By inspecting the integrand, the "obvious" choice for substitution would be
u = y + x
v = y - x
Solving for x and y, we would have
x = (u - v)/2
y = (u + v)/2
in which case the Jacobian and its determinant are
[tex]J=\begin{bmatrix}x_u&x_v\\y_u&y_v\end{bmatrix}=\dfrac12\begin{bmatrix}1&-1\\1&1\end{bmatrix}\implies|\det J|=\left|\dfrac12\right|=\dfrac12[/tex]
The trapezoid R has two of its edges on the lines x + y = 8 and x + y = 9, so right away, we have 8 ≤ u ≤ 9.
Then for v, we observe that when x = 0 (the lowest edge of R), v = y ; similarly, when y = 0 (the leftmost edge of R), v = -x.
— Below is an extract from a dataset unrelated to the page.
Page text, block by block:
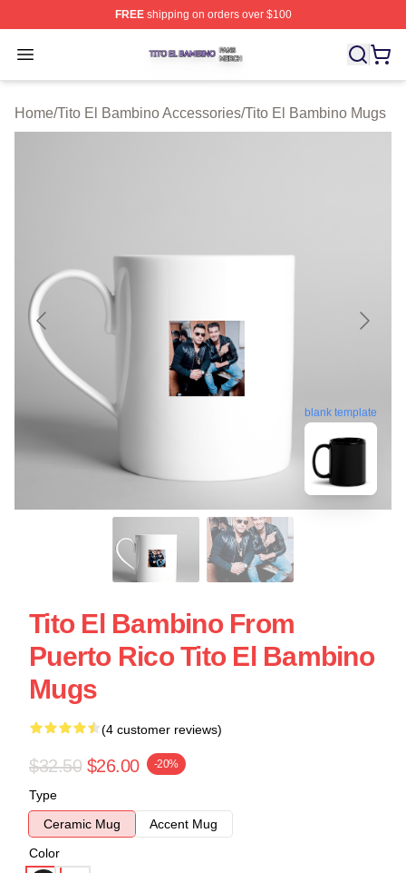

So
-x ≤ v ≤ y
-(u - v)/2 ≤ v ≤ (u + v)/2
-u + v ≤ 2v ≤ u + v
-u ≤ v ≤ u
So, the integral becomes
[tex]\displaystyle\iint_R5\cos\left(7\frac{y-x}{y+x}\right)\,\mathrm dA=\int_8^9\int_{-u}^u\frac52\cos\left(\frac{7v}u\right)\,\mathrm dv\,\mathrm du[/tex]
[tex]=\displaystyle\frac52\int_8^9\frac u7(\sin7-\sin(-7))\,\mathrm du[/tex]
[tex]=\displaystyle\frac57\sin7\int_8^9u\,\mathrm du[/tex]
[tex]=\displaystyle\frac5{14}\sin7(9^2-8^2)=\boxed{\frac{85}{14}\sin7}[/tex]